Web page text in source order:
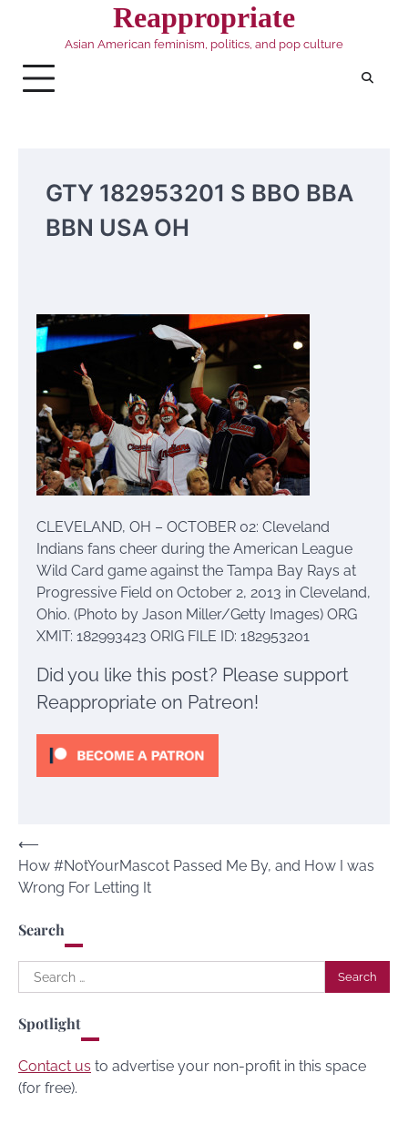
Reappropriate
Asian American feminism, politics, and pop culture
GTY 182953201 S BBO BBA
BBN USA OH
CLEVELAND, OH – OCTOBER 02: Cleveland
Indians fans cheer during the American League
Wild Card game against the Tampa Bay Rays at
Progressive Field on October 2, 2013 in Cleveland,
Ohio. (Photo by Jason Miller/Getty Images) ORG
XMIT: 182993423 ORIG FILE ID: 182953201
Did you like this post? Please support
Reappropriate on Patreon!
Post
navigation
⟵
How #NotYourMascot Passed Me By, and How I was
Wrong For Letting It
Search
Search
for:
Spotlight
Contact us to advertise your non-profit in this space
(for free).
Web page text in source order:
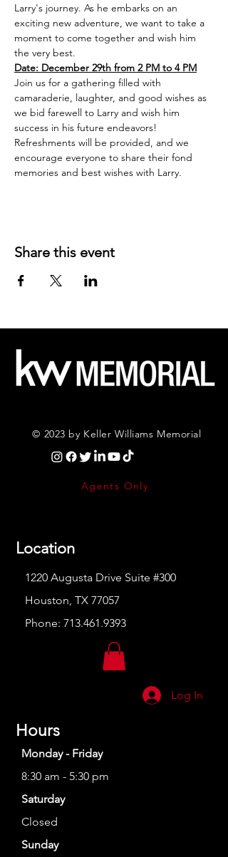
Larry's journey. As he embarks on an
exciting new adventure, we want to take a
moment to come together and wish him
the very best.
Date: December 29th from 2 PM to 4 PM
Join us for a gathering filled with
camaraderie, laughter, and good wishes as
we bid farewell to Larry and wish him
success in his future endeavors!
Refreshments will be provided, and we
encourage everyone to share their fond
memories and best wishes with Larry.
Share this event
© 2023 by Keller Williams Memorial
Agents Only
Location
1220 Augusta Drive Suite #300
Houston, TX 77057
Phone: 713.461.9393
Log In
Hours
Monday - Friday
8:30 am - 5:30 pm
Saturday
Closed
Sunday
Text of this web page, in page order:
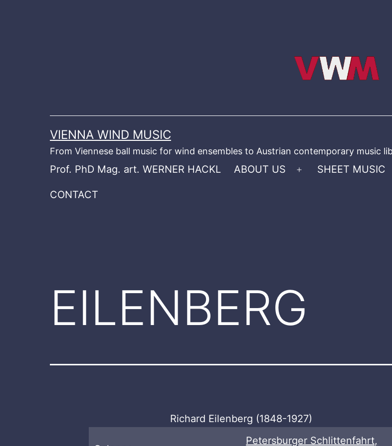
VIENNA WIND MUSIC
From Viennese ball music for wind ensembles to Austrian contemporary music
Prof. PhD Mag. art. WERNER HACKL ABOUT US
Open
SHEET MUSIC
CONTACT
EILENBERG
Richard Eilenberg (1848-1927)
Petersburger Schlittenfahrt,
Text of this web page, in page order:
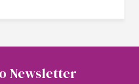
Newsletter
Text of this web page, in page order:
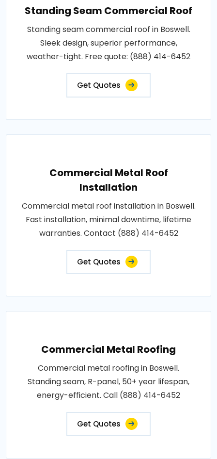
Standing Seam Commercial Roof
Standing seam commercial roof in Boswell.
Sleek design, superior performance,
weather-tight. Free quote: (888) 414-6452
Get Quotes
Commercial Metal Roof
Installation
Commercial metal roof installation in Boswell.
Fast installation, minimal downtime, lifetime
warranties. Contact (888) 414-6452
Get Quotes
Commercial Metal Roofing
Commercial metal roofing in Boswell.
Standing seam, R-panel, 50+ year lifespan,
energy-efficient. Call (888) 414-6452
Get Quotes

What is expected: Beginning at the line containing "memories and best wishes with Larry.", restate every line through the end of the material above exactly; omit the pictures.

Response area:
memories and best wishes with Larry.
Share this event
© 2023 by Keller Williams Memorial
Agents Only
Location
1220 Augusta Drive Suite #300
Houston, TX 77057
Phone: 713.461.9393
Log In
Hours
Monday - Friday
8:30 am - 5:30 pm
Saturday
Closed
Sunday
Text of this web page, in page order:
VIENNA WIND MUSIC
From Viennese ball music for wind ensembles to Austrian contemporary music
Prof. PhD Mag. art. WERNER HACKL ABOUT US
Open
SHEET MUSIC
CONTACT
EILENBERG
Richard Eilenberg (1848-1927)
Petersburger Schlittenfahrt,
Text of this web page, in page order:
Newsletter
Text of this web page, in page order:
Standing Seam Commercial Roof
Standing seam commercial roof in Boswell.
Sleek design, superior performance,
weather-tight. Free quote: (888) 414-6452
Get Quotes
Commercial Metal Roof
Installation
Commercial metal roof installation in Boswell.
Fast installation, minimal downtime, lifetime
warranties. Contact (888) 414-6452
Get Quotes
Commercial Metal Roofing
Commercial metal roofing in Boswell.
Standing seam, R-panel, 50+ year lifespan,
energy-efficient. Call (888) 414-6452
Get Quotes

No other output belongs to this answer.